Turns out that the node application was opening file descriptors / sockets and not closing them properly, this caused the system to hit the hard limit on open files / file descriptors. You can view the hard and soft limit like so, switch to the user that application is running as and run:
1 2 3 4 |
[nodeuser@ip-172-x-x-x ~]$ ulimit -Hn 4096 [nodeuser@ip-172-x-x-x ~]$ ulimit -Sn 1024 |
So you can see that the nodeuser has a hard limit of 4096 open files, which due to the application not properly closing them, we hit the ceiling. This explains why restarting the server or the process fixed it. It would release the open file descriptors and the system was able to open sockets again. I spoke with the developer and we researched, looks like one of the modules we were using was the cause of the issue, perhaps we were using it wrong? I found this out from this article:
https://stackoverflow.com/questions/24922745/node-js-winston-how-to-safely-drain-a-logger
Question:
I have experimented with instantiating and closing winston loggers as (half) described on https://github.com/flatiron/winston#instantiating-your-own-logger, to no avail. I run into trouble closing file transports of Winston’s – walking through it’s source code, I found that the proper way to close off a logger would seem to be the close method. I expected this to take care of closing the transport file used by the logger – however that turned out to be not so.
Varying in frequency according to node.js server load, winston would still hold on to many transport files, infinitely long after the close method had been called for them, indefinitely long after no new writes were being initiated to them. I observed that through the node.js process file descriptors table (lsof -p). Even though close has been called for a Winston logger, it would indefinitely keep the file descriptor of the log file “in use”, i.e. the log file never gets really closed. Thus leaking file descriptors and eventually making the node.js process bump into the ulimit (-n) limit after my application has been up for long.

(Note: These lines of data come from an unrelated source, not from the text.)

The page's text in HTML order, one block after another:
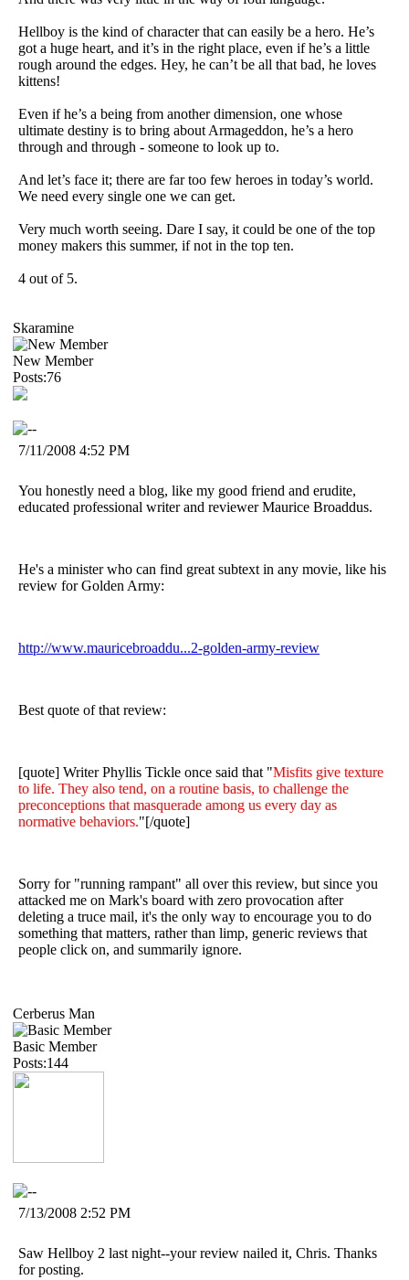
Hellboy is the kind of character that can easily be a hero. He’s
got a huge heart, and it’s in the right place, even if he’s a little
rough around the edges. Hey, he can’t be all that bad, he loves
kittens!
Even if he’s a being from another dimension, one whose
ultimate destiny is to bring about Armageddon, he’s a hero
through and through - someone to look up to.
And let’s face it; there are far too few heroes in today’s world.
We need every single one we can get.
Very much worth seeing. Dare I say, it could be one of the top
money makers this summer, if not in the top ten.
4 out of 5.
Skaramine
New Member
Posts:76
7/11/2008 4:52 PM
You honestly need a blog, like my good friend and erudite,
educated professional writer and reviewer Maurice Broaddus.
He's a minister who can find great subtext in any movie, like his
review for Golden Army:
http://www.mauricebroaddu...2-golden-army-review
Best quote of that review:
[quote] Writer Phyllis Tickle once said that "Misfits give texture
to life. They also tend, on a routine basis, to challenge the
preconceptions that masquerade among us every day as
normative behaviors."[/quote]
Sorry for "running rampant" all over this review, but since you
attacked me on Mark's board with zero provocation after
deleting a truce mail, it's the only way to encourage you to do
something that matters, rather than limp, generic reviews that
people click on, and summarily ignore.
Cerberus Man
Basic Member
Posts:144
7/13/2008 2:52 PM
Saw Hellboy 2 last night--your review nailed it, Chris. Thanks
for posting.
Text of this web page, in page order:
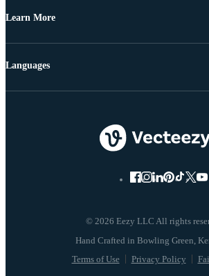
Learn More
© 2026 Eezy LLC All rights
Terms of Use Privacy Policy
Languages
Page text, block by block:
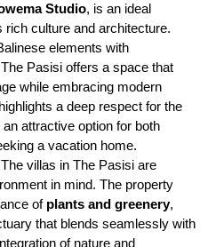
Studio, is an ideal
rich culture and architecture.
elements with
Pasisi offers a space that
while embracing modern
a deep respect for the
attractive option for both
a vacation home.
villas in The Pasisi are
in mind. The property
of plants and greenery,
that blends seamlessly with
of nature and
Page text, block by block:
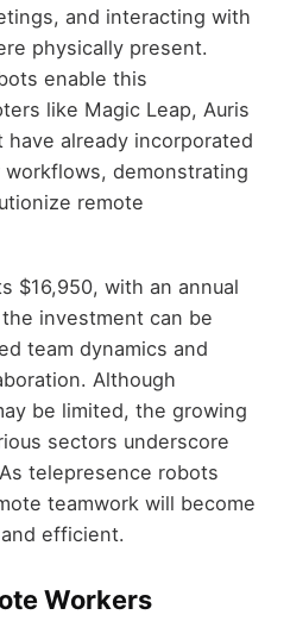
and interacting with
physically present.
enable this
like Magic Leap, Auris
have already incorporated
demonstrating
remote
$16,950, with an annual
investment can be
team dynamics and
Although
be limited, the growing
sectors underscore
telepresence robots
teamwork will become
efficient.
Workers
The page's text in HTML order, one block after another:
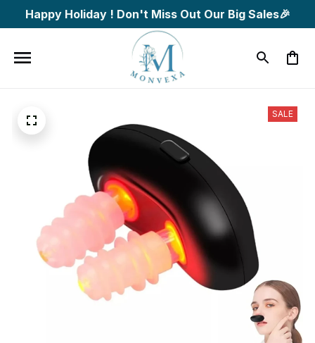
Happy Holiday ! Don't Miss Out Our Big Sales🎉
SALE
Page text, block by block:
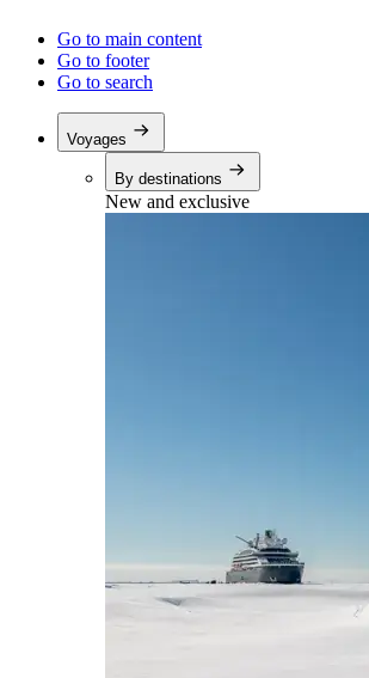
Go to main content
Go to footer
Go to search
Voyages
By destinations
New and exclusive
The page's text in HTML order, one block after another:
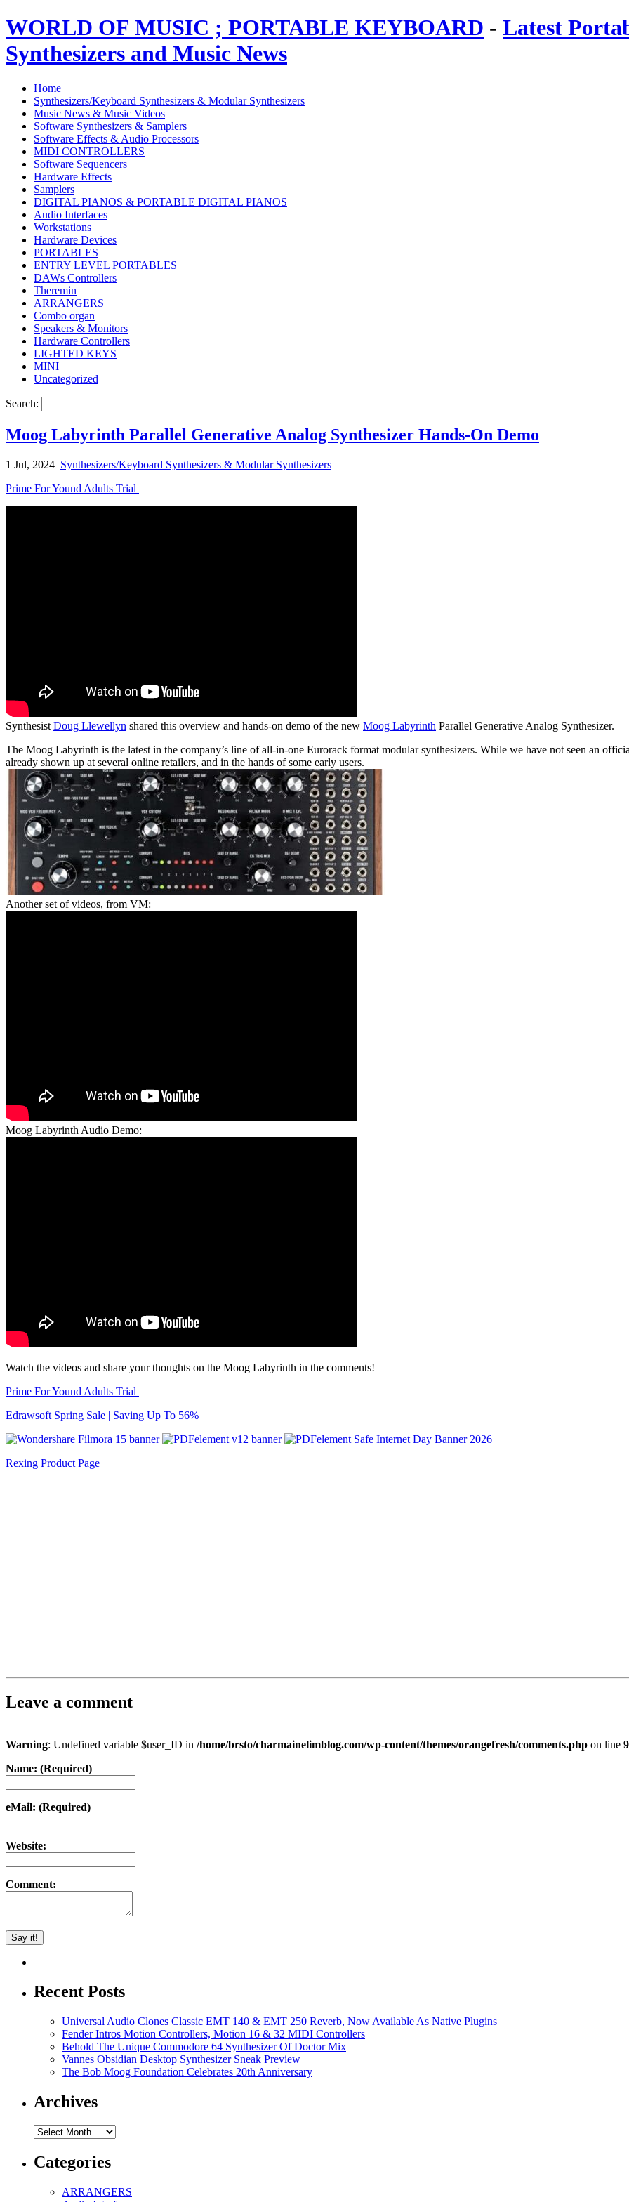
WORLD OF MUSIC ; PORTABLE KEYBOARD - Latest
Synthesizers and Music News
Home
Synthesizers/Keyboard Synthesizers & Modular Synthesizers
Music News & Music Videos
Software Synthesizers & Samplers
Software Effects & Audio Processors
MIDI CONTROLLERS
Software Sequencers
Hardware Effects
Samplers
DIGITAL PIANOS & PORTABLE DIGITAL PIANOS
Audio Interfaces
Workstations
Hardware Devices
PORTABLES
ENTRY LEVEL PORTABLES
DAWs Controllers
Theremin
ARRANGERS
Combo organ
Speakers & Monitors
Hardware Controllers
LIGHTED KEYS
MINI
Uncategorized
Search:
Moog Labyrinth Parallel Generative Analog Synthesizer Hands-On Demo
1 Jul, 2024 Synthesizers/Keyboard Synthesizers & Modular Synthesizers
Prime For Yound Adults Trial
Synthesist Doug Llewellyn shared this overview and hands-on demo of the new Moog Labyrinth Parallel Generative Analog Synthesizer.
The Moog Labyrinth is the latest in the company’s line of all-in-one Eurorack format modular synthesizers. While we have not seen an
already shown up at several online retailers, and in the hands of some early users.
Another set of videos, from VM:
Moog Labyrinth Audio Demo:
Watch the videos and share your thoughts on the Moog Labyrinth in the comments!
Prime For Yound Adults Trial
Edrawsoft Spring Sale | Saving Up To 56%
Rexing Product Page
Leave a comment
Warning: Undefined variable $user_ID in /home/brsto/charmainelimblog.com/wp-content/themes/orangefresh/comments.php on line
Name: (Required)
eMail: (Required)
Website:
Comment:
Recent Posts
Universal Audio Clones Classic EMT 140 & EMT 250 Reverb, Now Available As Native Plugins
Fender Intros Motion Controllers, Motion 16 & 32 MIDI Controllers
Behold The Unique Commodore 64 Synthesizer Of Doctor Mix
Vannes Obsidian Desktop Synthesizer Sneak Preview
The Bob Moog Foundation Celebrates 20th Anniversary
Archives
Archives
Categories
ARRANGERS
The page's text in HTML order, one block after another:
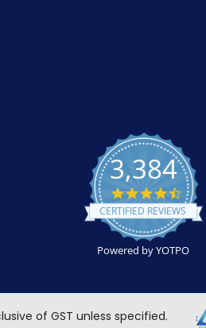
3,384
4.5
star
rating
CERTIFIED REVIEWS
Powered by YOTPO
of GST unless specified.
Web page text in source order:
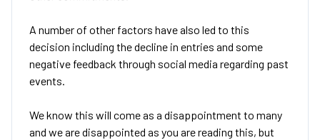
A number of other factors have also led to this
decision including the decline in entries and some
negative feedback through social media regarding past
events.
We know this will come as a disappointment to many
and we are disappointed as you are reading this, but

Should there be a specific programming pattern for draining a Winston logger such that it can be eventually closed?
Answer:
Create only one logger instance and then derive children from it. In this case, winston will hold only one open file handler. Might also be better for performance.
So that was it, the developers agreed and set out to create a patch, problem solved.